## THE TASK:
Every entry that follows is to be set down exactly, with its pictures omitted.

____________

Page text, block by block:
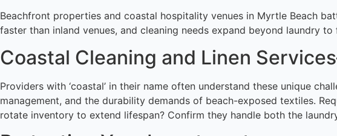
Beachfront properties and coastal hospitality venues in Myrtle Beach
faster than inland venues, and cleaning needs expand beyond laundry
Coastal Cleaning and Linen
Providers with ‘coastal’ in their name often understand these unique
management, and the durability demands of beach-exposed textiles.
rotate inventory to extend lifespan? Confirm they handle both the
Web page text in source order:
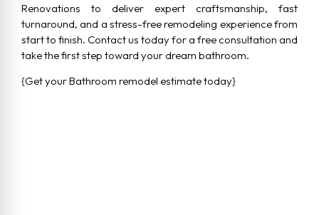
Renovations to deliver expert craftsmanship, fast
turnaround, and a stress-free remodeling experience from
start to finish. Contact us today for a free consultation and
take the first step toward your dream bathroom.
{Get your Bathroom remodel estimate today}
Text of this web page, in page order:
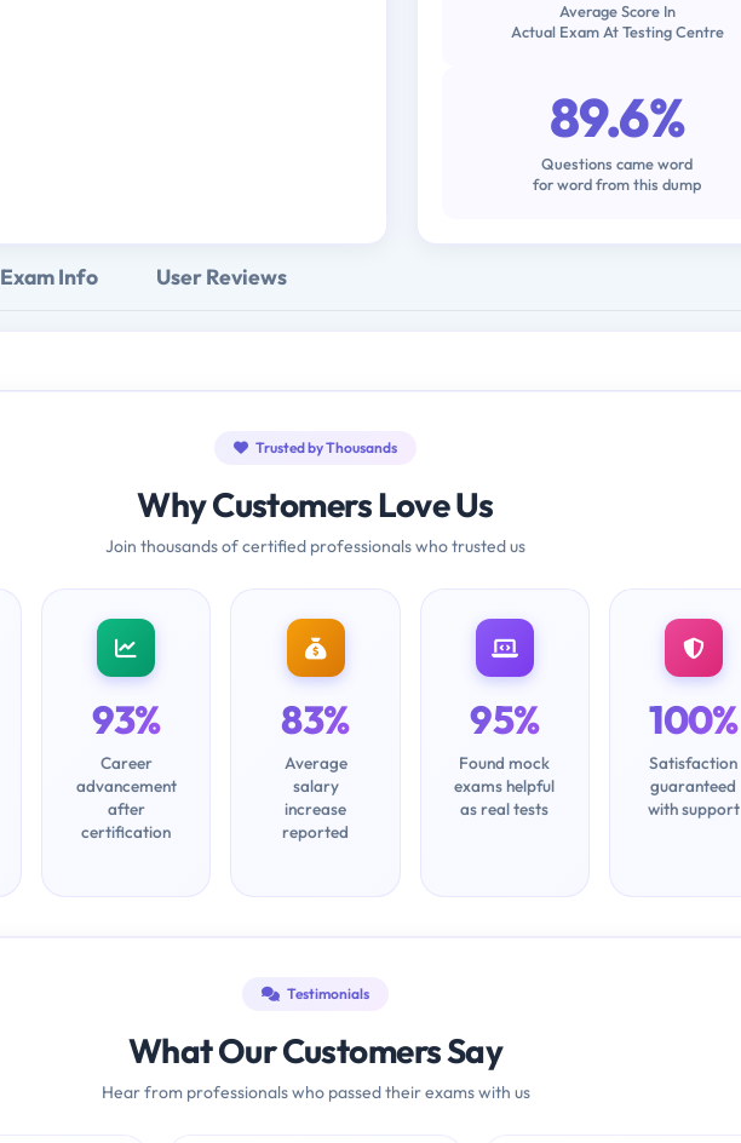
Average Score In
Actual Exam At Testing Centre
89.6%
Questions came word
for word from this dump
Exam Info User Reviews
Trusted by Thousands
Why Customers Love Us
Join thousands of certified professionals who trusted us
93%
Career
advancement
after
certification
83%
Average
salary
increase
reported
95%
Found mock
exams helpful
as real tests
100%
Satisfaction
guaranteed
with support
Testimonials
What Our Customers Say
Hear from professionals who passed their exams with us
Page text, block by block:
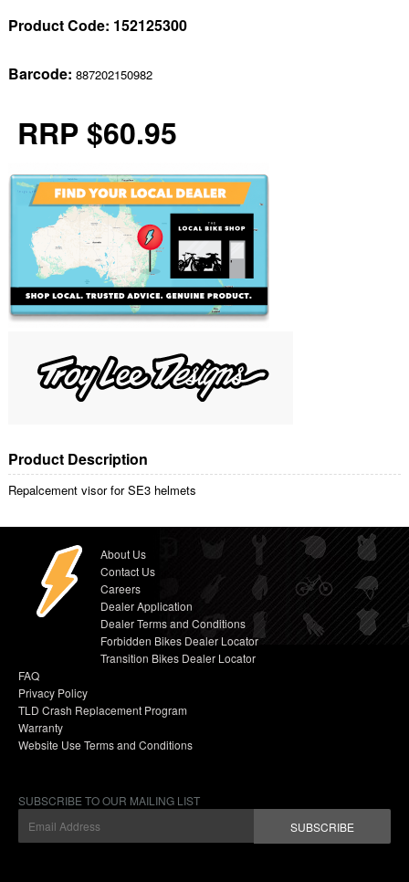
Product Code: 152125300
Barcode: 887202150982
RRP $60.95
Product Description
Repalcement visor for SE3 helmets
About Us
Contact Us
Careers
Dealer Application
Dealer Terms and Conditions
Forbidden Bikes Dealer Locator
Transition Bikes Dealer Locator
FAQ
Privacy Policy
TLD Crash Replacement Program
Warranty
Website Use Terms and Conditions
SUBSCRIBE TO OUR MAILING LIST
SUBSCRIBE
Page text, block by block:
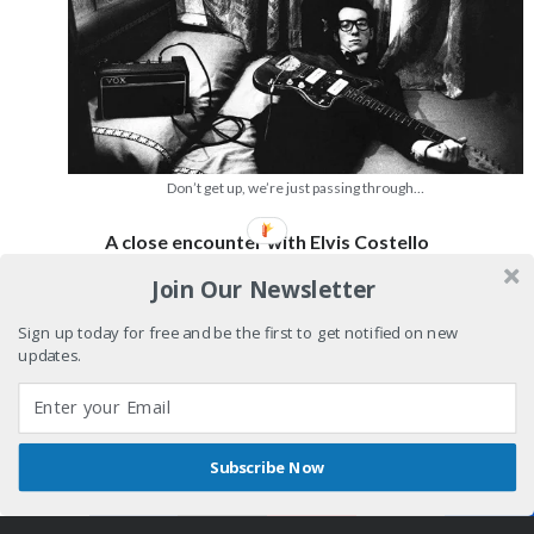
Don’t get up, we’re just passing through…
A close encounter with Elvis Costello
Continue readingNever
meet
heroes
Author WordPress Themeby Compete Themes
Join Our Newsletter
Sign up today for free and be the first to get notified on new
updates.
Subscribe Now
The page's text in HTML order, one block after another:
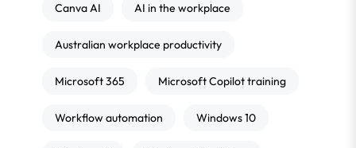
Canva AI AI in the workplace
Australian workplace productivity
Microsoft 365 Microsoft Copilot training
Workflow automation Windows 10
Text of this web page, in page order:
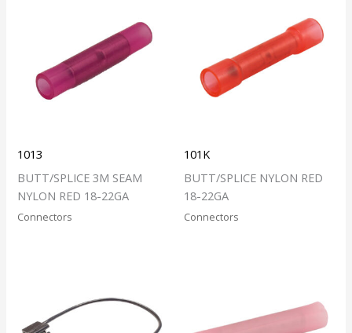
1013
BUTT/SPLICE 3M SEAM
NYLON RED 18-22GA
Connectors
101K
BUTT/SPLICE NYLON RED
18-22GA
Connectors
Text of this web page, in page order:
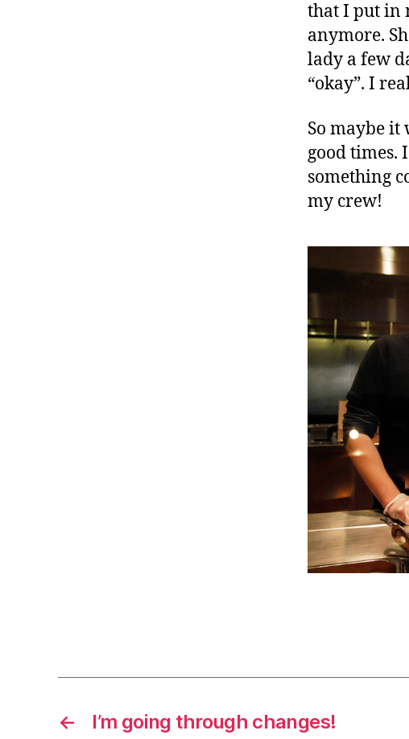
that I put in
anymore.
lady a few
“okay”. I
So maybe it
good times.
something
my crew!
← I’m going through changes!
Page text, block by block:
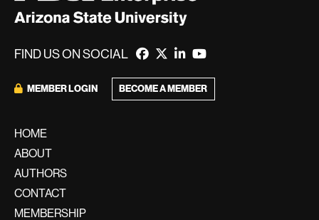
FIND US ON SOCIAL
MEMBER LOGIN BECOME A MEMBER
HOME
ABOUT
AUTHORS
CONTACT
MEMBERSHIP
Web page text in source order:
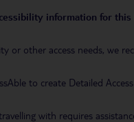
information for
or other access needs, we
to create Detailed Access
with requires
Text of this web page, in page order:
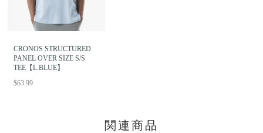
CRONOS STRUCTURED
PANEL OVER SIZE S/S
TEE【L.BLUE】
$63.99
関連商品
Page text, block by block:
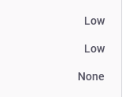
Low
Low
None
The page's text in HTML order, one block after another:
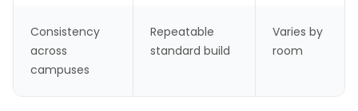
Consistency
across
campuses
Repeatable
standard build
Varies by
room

____________

## OUTPUT FOR THIS TASK:
Page text, block by block:
Beachfront properties and coastal hospitality venues in Myrtle Beach
faster than inland venues, and cleaning needs expand beyond laundry
Coastal Cleaning and Linen
Providers with ‘coastal’ in their name often understand these unique
management, and the durability demands of beach-exposed textiles.
rotate inventory to extend lifespan? Confirm they handle both the
Web page text in source order:
Renovations to deliver expert craftsmanship, fast
turnaround, and a stress-free remodeling experience from
start to finish. Contact us today for a free consultation and
take the first step toward your dream bathroom.
{Get your Bathroom remodel estimate today}
Text of this web page, in page order:
Average Score In
Actual Exam At Testing Centre
89.6%
Questions came word
for word from this dump
Exam Info User Reviews
Trusted by Thousands
Why Customers Love Us
Join thousands of certified professionals who trusted us
93%
Career
advancement
after
certification
83%
Average
salary
increase
reported
95%
Found mock
exams helpful
as real tests
100%
Satisfaction
guaranteed
with support
Testimonials
What Our Customers Say
Hear from professionals who passed their exams with us
Page text, block by block:
Product Code: 152125300
Barcode: 887202150982
RRP $60.95
Product Description
Repalcement visor for SE3 helmets
About Us
Contact Us
Careers
Dealer Application
Dealer Terms and Conditions
Forbidden Bikes Dealer Locator
Transition Bikes Dealer Locator
FAQ
Privacy Policy
TLD Crash Replacement Program
Warranty
Website Use Terms and Conditions
SUBSCRIBE TO OUR MAILING LIST
SUBSCRIBE
Page text, block by block:
Don’t get up, we’re just passing through…
A close encounter with Elvis Costello
Continue readingNever
meet
heroes
Author WordPress Themeby Compete Themes
Join Our Newsletter
Sign up today for free and be the first to get notified on new
updates.
Subscribe Now
The page's text in HTML order, one block after another:
Canva AI AI in the workplace
Australian workplace productivity
Microsoft 365 Microsoft Copilot training
Workflow automation Windows 10
Text of this web page, in page order:
1013
BUTT/SPLICE 3M SEAM
NYLON RED 18-22GA
Connectors
101K
BUTT/SPLICE NYLON RED
18-22GA
Connectors
Text of this web page, in page order:
that I put in
anymore.
lady a few
“okay”. I
So maybe it
good times.
something
my crew!
← I’m going through changes!
Page text, block by block:
FIND US ON SOCIAL
MEMBER LOGIN BECOME A MEMBER
HOME
ABOUT
AUTHORS
CONTACT
MEMBERSHIP
Web page text in source order:
information for
or other access needs, we
to create Detailed Access
with requires
Text of this web page, in page order:
CRONOS STRUCTURED
PANEL OVER SIZE S/S
TEE【L.BLUE】
$63.99
関連商品
Page text, block by block:
Low
Low
None
The page's text in HTML order, one block after another:
Consistency
across
campuses
Repeatable
standard build
Varies by
room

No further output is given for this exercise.